Author's Note: I wrote this for WeasleyTwins's Stream of Consciousness Challenge. Stream of consciousness is when you write without any planning, stopping, rereading, or editing. Because of that, there may be a few spelling or grammar errors that I wasn't allowed to change for this challenge. Sorry!
I miss the people who made me Stori.
There's Draco Malfoy, and then there's Pansy Parkinson and my sister Daphne Greengrass, and then there's always Crabbe and Goyle behind Draco and Blaise fololowing amusedly, somethings with Theo Nott or his brother in the background., I'll run over to Luke Nott in my year anbd ask him, what are they doing this time and he'lkl shrug and I'll run over from behind where I've been hiding and yell "Sissy!" and for some reason that makes Dracoi smirk because her Aunt calls his mum sissy, biut then again her name is Narcissa. But, anyways, Crabbe and Goyle will clench their fists when I run at the group even though it's just me and Blaise will smirk and Draco, doing everything I waited for, will exlcaim "Stori!" and Pansy will cling to him.
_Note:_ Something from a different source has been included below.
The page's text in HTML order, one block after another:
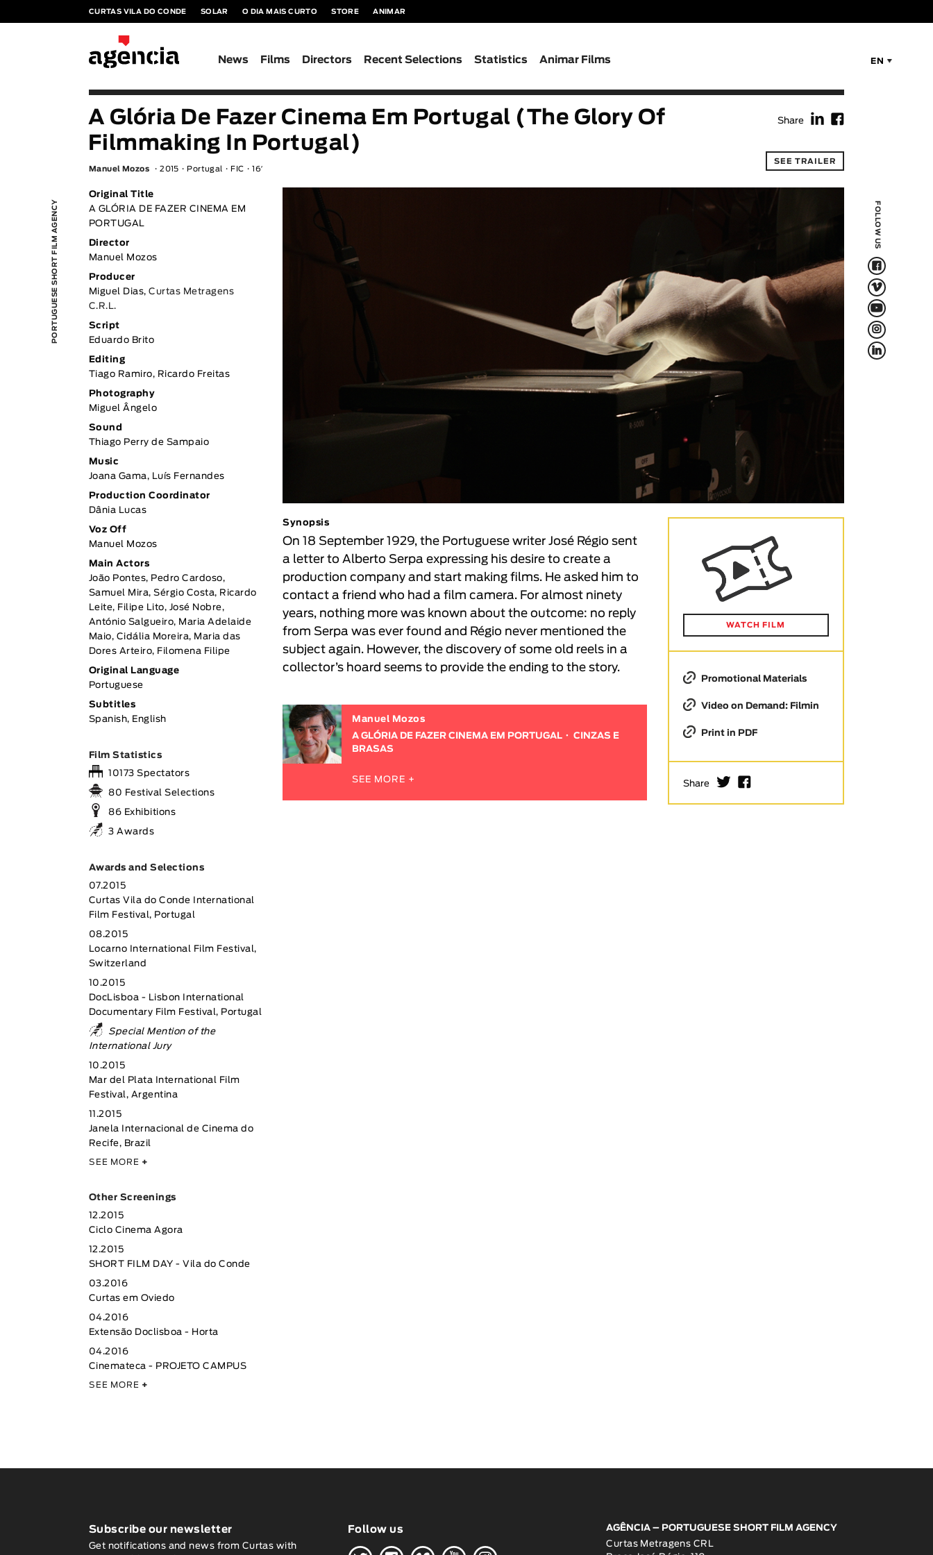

Will, she'll always cling to him because she's Pansy, the girl who gave Daphne and I smirking wars.
Never again, though. Never again will they strut around Hogwarts, me joining them occasionally, the little girl in the crew of older, cooler, students. Never again will my sister groan when I come up and Theo and Luke will watch me from the sidelines. Never will we play Quidditch or laugh at Potter-the-rotter or chuck Dumgbombs at first years. Never again.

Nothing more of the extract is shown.